#### SUPPLIED DATA:
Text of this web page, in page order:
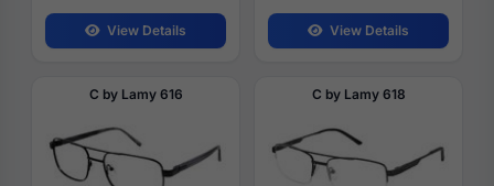
View Details View Details
C by Lamy 616 C by Lamy 618
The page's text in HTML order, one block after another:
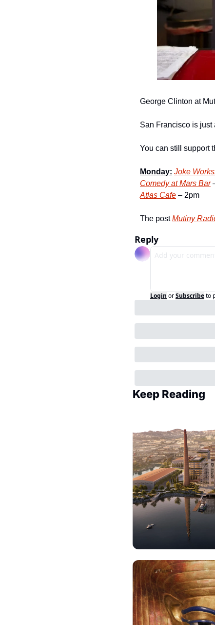
George Clinton at
San Francisco is just
You can still support
Monday: Joke
Comedy at Mars Bar
Atlas Cafe – 2pm
The post Mutiny
Reply
Login orSubscribeto
Keep Reading

#### REQUIREMENT:
Carry over each record above character for character, with the pictures left out.

#### EXERCISE RESULT:
Text of this web page, in page order:
View Details View Details
C by Lamy 616 C by Lamy 618
The page's text in HTML order, one block after another:
George Clinton at
San Francisco is just
You can still support
Monday: Joke
Comedy at Mars Bar
Atlas Cafe – 2pm
The post Mutiny
Reply
Login orSubscribeto
Keep Reading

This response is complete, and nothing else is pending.